# Name this Bird



## Nwilkins (Jan 18, 2009)

Name this Bird


----------



## Slip (Jul 25, 2006)

Tweetie!


----------



## grayfish (Jul 31, 2005)

Looks like it may be a young Ptarmigan in summer plumage.


----------



## dicklaxt (Jun 2, 2005)

Ptarmigan ,exactly what I was thinking ,if it isn't its a relative.LOL,but its been 54 years since I saw one so I'm not taking bets.

dick


----------



## Nwilkins (Jan 18, 2009)

Keep trying, took the picture last week


----------



## Barbarian (Feb 12, 2009)

Looks quailish????


----------



## Nokillbill (Nov 27, 2006)

blue grouse


----------



## Timemachine (Nov 25, 2008)

Young female prarie chicken


----------



## Friendswoodmatt (Feb 22, 2005)

blue quail -- young female?


----------



## D-fish (May 7, 2009)

I was going to guess atwaters prairie chicken as well....


----------



## bzrk180 (Jan 7, 2008)

grayfish said:


> Looks like it may be a young Ptarmigan in summer plumage.


x2


----------



## Nwilkins (Jan 18, 2009)

Keep Trying, He/she lives on The Big Island of Hawaii


----------



## grayfish (Jul 31, 2005)

So I guess that is a Alien bird of Hawaii. Believe that would be a Turkey.

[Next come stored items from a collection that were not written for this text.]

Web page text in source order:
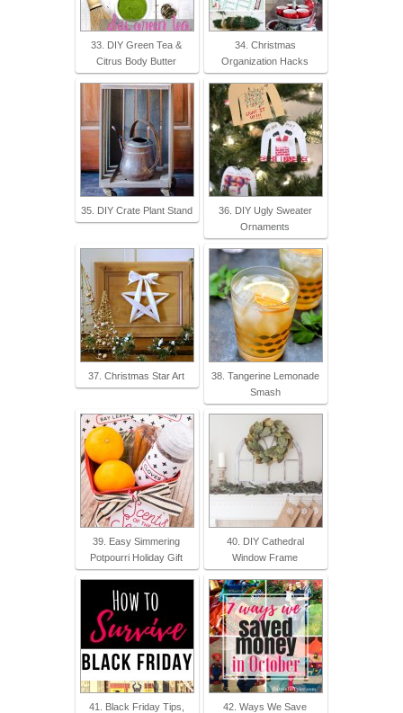
33. DIY Green Tea &
Citrus Body Butter
34. Christmas
Organization Hacks
35. DIY Crate Plant Stand
36. DIY Ugly Sweater
Ornaments
37. Christmas Star Art
38. Tangerine Lemonade
Smash
39. Easy Simmering
Potpourri Holiday Gift
40. DIY Cathedral
Window Frame
41. Black Friday Tips, 42. Ways We Save
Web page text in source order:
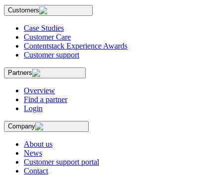
Customers
Case Studies
Customer Care
Contentstack Experience Awards
Customer support
Partners
Overview
Find a partner
Login
Company
About us
News
Customer support portal
Contact
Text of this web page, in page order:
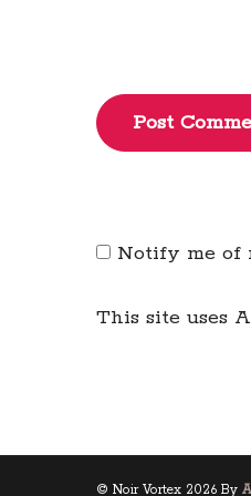
Post
Notify me of
This site uses
© Noir Vortex 2026 By
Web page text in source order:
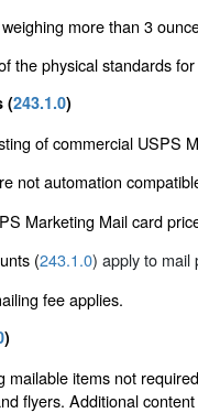
more than 3
the physical standards
(243.1.0)
of commercial USPS
not automation
Marketing Mail card
(243.1.0) apply to mail
fee applies.
)
mailable items not
flyers. Additional
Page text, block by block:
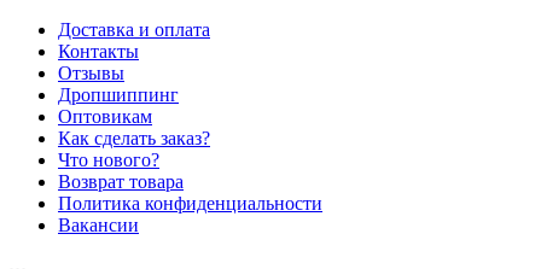
Доставка и оплата
Контакты
Отзывы
Дропшиппинг
Оптовикам
Как сделать заказ?
Что нового?
Возврат товара
Политика конфиденциальности
Вакансии

I was born in Hawaii. Can you guess the last three letters of my fathers middle name?


----------



## jboogerfinger (Jun 16, 2009)

Turducken?


----------



## FalseCast (May 7, 2009)

FRANKLIN QUAIL


----------



## Levelwind (Apr 15, 2005)

Not a young bird. See the spurs.


----------



## dicklaxt (Jun 2, 2005)

Grey or Erclel Francolin or maybe just plain Francolin


----------



## Nwilkins (Jan 18, 2009)

dicklaxt said:


> Grey or Erclel Francolin or maybe just plain Francolin


Erckel is correct sir


----------



## dicklaxt (Jun 2, 2005)

How much did I win and please make it a cashiers check :rotfl:Make it out to me and Google

dick


----------



## Nokillbill (Nov 27, 2006)

the neck and the beak dont look francolin to me. im just sayin


----------



## Nwilkins (Jan 18, 2009)

Nokillbill said:


> the neck and the beak dont look francolin to me. im just sayin


That is what the locals called them, I had no idea what it was, thought it was some kind of grouse/chucker family.

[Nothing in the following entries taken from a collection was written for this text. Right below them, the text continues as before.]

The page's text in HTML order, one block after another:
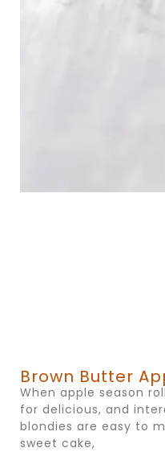
Brown Butter
When apple season
for delicious, and
blondies are easy to
sweet cake,
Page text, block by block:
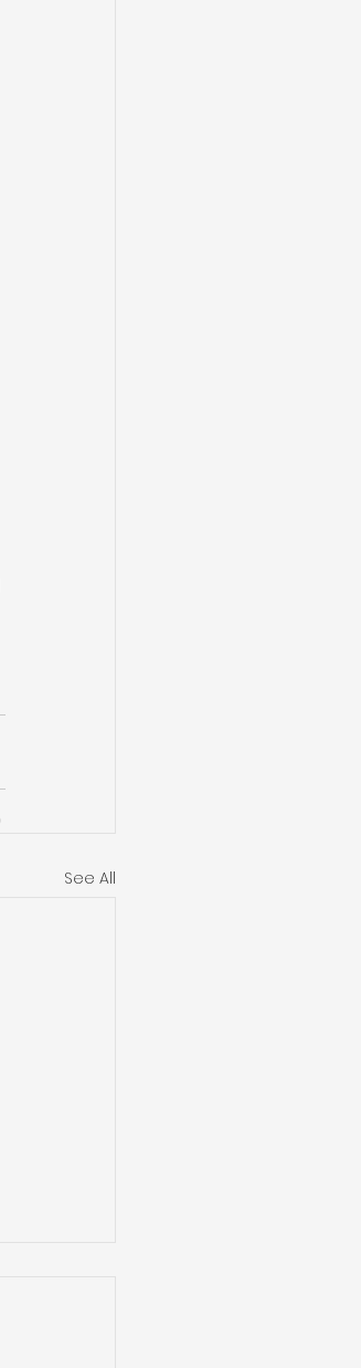
See All

Sorry Dick, entertainment value only, hope you enjoyed playing and the picture


----------



## Sweet Action (Mar 27, 2008)

prarie chicken???


----------



## Bassaholic (Apr 20, 2009)

grayfish said:


> Looks like it may be a young Ptarmigan in summer plumage.


Don't ptarmigan have feathers down to their feet? Or is that just certain species?


----------